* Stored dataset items
****************
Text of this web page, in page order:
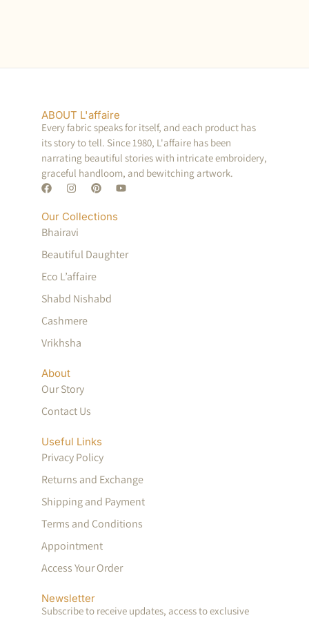
ABOUT L'affaire
Every fabric speaks for itself, and each product has
its story to tell. Since 1980, L'affaire has been
narrating beautiful stories with intricate embroidery,
graceful handloom, and bewitching artwork.
Our Collections
Bhairavi
Beautiful Daughter
Eco L’affaire
Shabd Nishabd
Cashmere
Vrikhsha
About
Our Story
Contact Us
Useful Links
Privacy Policy
Returns and Exchange
Shipping and Payment
Terms and Conditions
Appointment
Access Your Order
Newsletter
Subscribe to receive updates, access to exclusive
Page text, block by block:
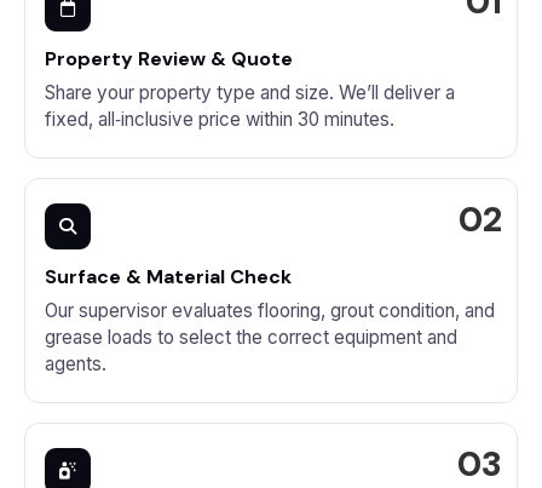
Property Review & Quote
Share your property type and size. We’ll deliver a
fixed, all‑inclusive price within 30 minutes.
Surface & Material Check
Our supervisor evaluates flooring, grout condition, and
grease loads to select the correct equipment and
agents.
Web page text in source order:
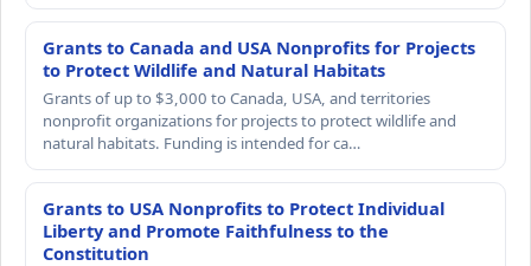
Grants to Canada and USA Nonprofits for Projects
to Protect Wildlife and Natural Habitats
Grants of up to $3,000 to Canada, USA, and territories
nonprofit organizations for projects to protect wildlife and
natural habitats. Funding is intended for ca…
Grants to USA Nonprofits to Protect Individual
Liberty and Promote Faithfulness to the
Constitution
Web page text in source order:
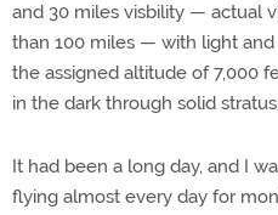
and 30 miles visbility — actual
than 100 miles — with light
the assigned altitude of 7,000
in the dark through solid
It had been a long day, and I
flying almost every day for
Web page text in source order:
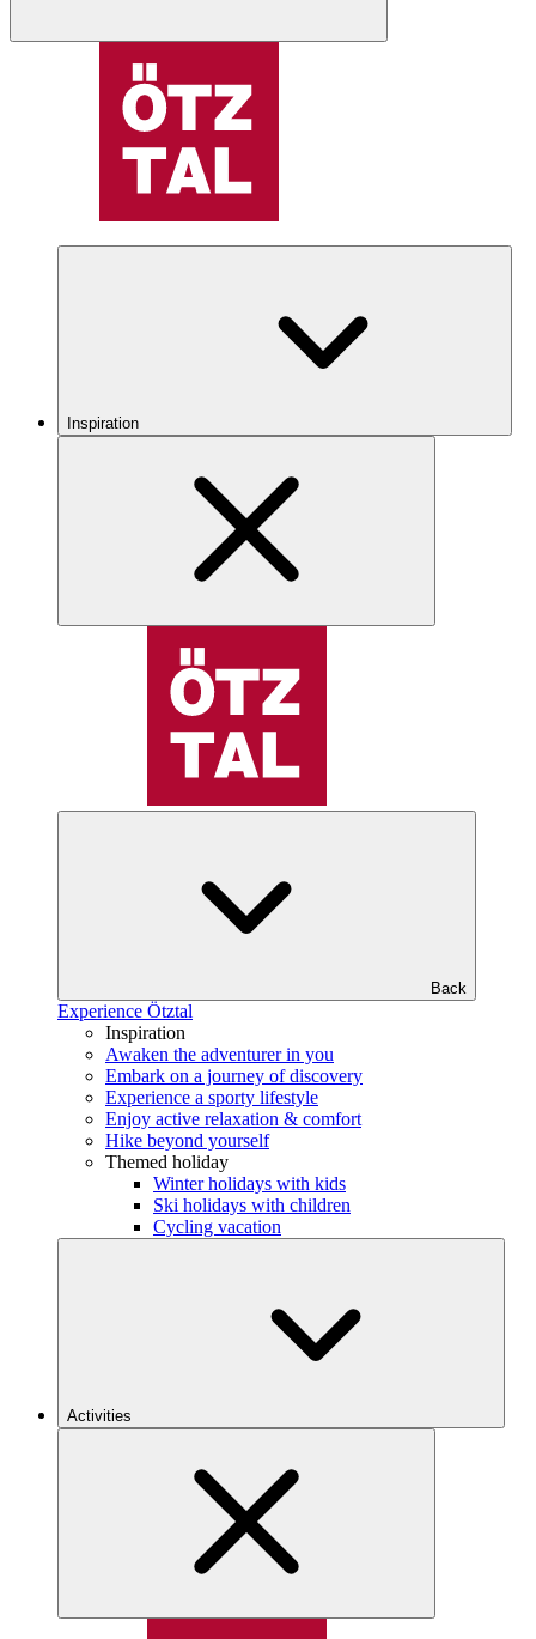
Inspiration
Back
Experience Ötztal
Inspiration
Awaken the adventurer in you
Embark on a journey of discovery
Experience a sporty lifestyle
Enjoy active relaxation & comfort
Hike beyond yourself
Themed holiday
Winter holidays with kids
Ski holidays with children
Cycling vacation
Activities
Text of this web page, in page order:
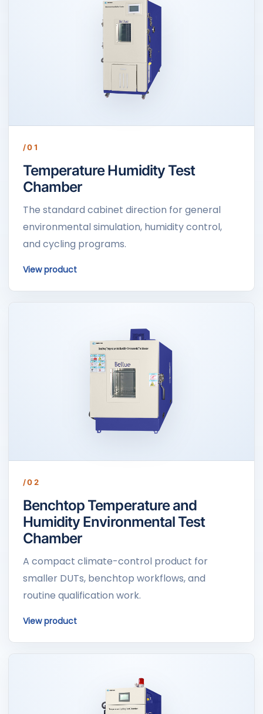
/01
Temperature Humidity Test
Chamber
The standard cabinet direction for general
environmental simulation, humidity control,
and cycling programs.
View product
/02
Benchtop Temperature and
Humidity Environmental Test
Chamber
A compact climate-control product for
smaller DUTs, benchtop workflows, and
routine qualification work.
View product
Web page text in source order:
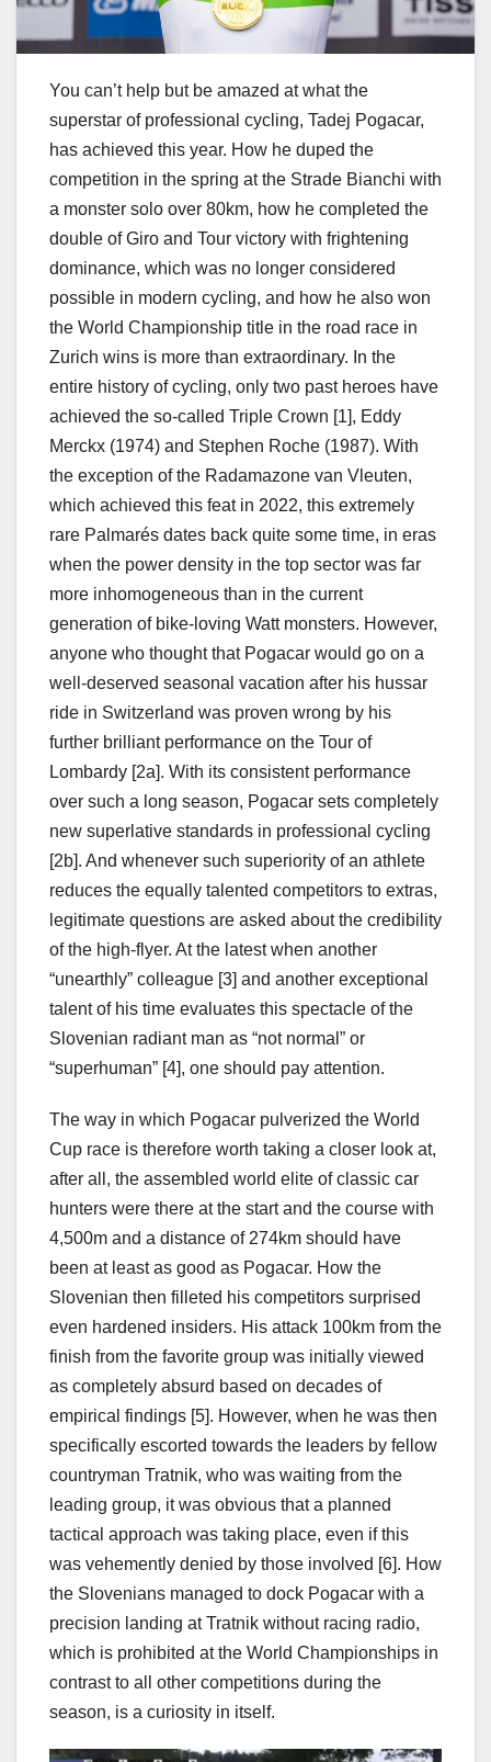
You can’t help but be amazed at what the
superstar of professional cycling, Tadej Pogacar,
has achieved this year. How he duped the
competition in the spring at the Strade Bianchi with
a monster solo over 80km, how he completed the
double of Giro and Tour victory with frightening
dominance, which was no longer considered
possible in modern cycling, and how he also won
the World Championship title in the road race in
Zurich wins is more than extraordinary. In the
entire history of cycling, only two past heroes have
achieved the so-called Triple Crown [1], Eddy
Merckx (1974) and Stephen Roche (1987). With
the exception of the Radamazone van Vleuten,
which achieved this feat in 2022, this extremely
rare Palmarés dates back quite some time, in eras
when the power density in the top sector was far
more inhomogeneous than in the current
generation of bike-loving Watt monsters. However,
anyone who thought that Pogacar would go on a
well-deserved seasonal vacation after his hussar
ride in Switzerland was proven wrong by his
further brilliant performance on the Tour of
Lombardy [2a]. With its consistent performance
over such a long season, Pogacar sets completely
new superlative standards in professional cycling
[2b]. And whenever such superiority of an athlete
reduces the equally talented competitors to extras,
legitimate questions are asked about the credibility
of the high-flyer. At the latest when another
“unearthly” colleague [3] and another exceptional
talent of his time evaluates this spectacle of the
Slovenian radiant man as “not normal” or
“superhuman” [4], one should pay attention.
The way in which Pogacar pulverized the World
Cup race is therefore worth taking a closer look at,
after all, the assembled world elite of classic car
hunters were there at the start and the course with
4,500m and a distance of 274km should have
been at least as good as Pogacar. How the
Slovenian then filleted his competitors surprised
even hardened insiders. His attack 100km from the
finish from the favorite group was initially viewed
as completely absurd based on decades of
empirical findings [5]. However, when he was then
specifically escorted towards the leaders by fellow
countryman Tratnik, who was waiting from the
leading group, it was obvious that a planned
tactical approach was taking place, even if this
was vehemently denied by those involved [6]. How
the Slovenians managed to dock Pogacar with a
precision landing at Tratnik without racing radio,
which is prohibited at the World Championships in
contrast to all other competitions during the
season, is a curiosity in itself.
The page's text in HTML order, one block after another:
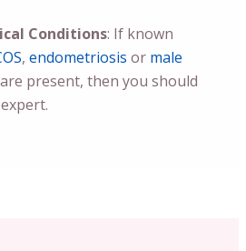
Conditions: If known
, endometriosis or male
present, then you should
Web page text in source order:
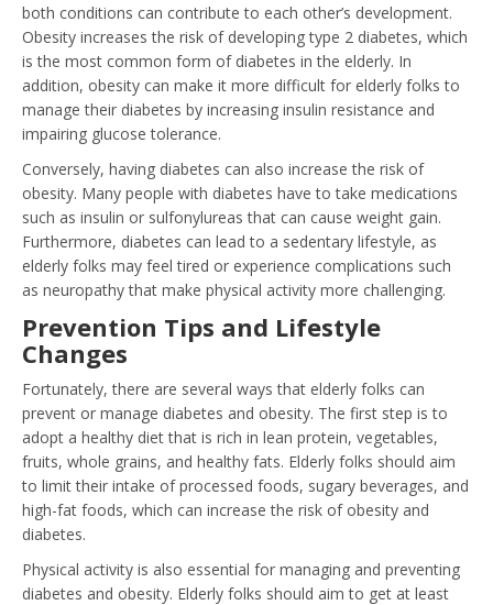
****************
* Task description
Go through the records and gather the lines that hold "performance".

* Answer for this exercise
further brilliant performance on the Tour of
Lombardy [2a]. With its consistent performance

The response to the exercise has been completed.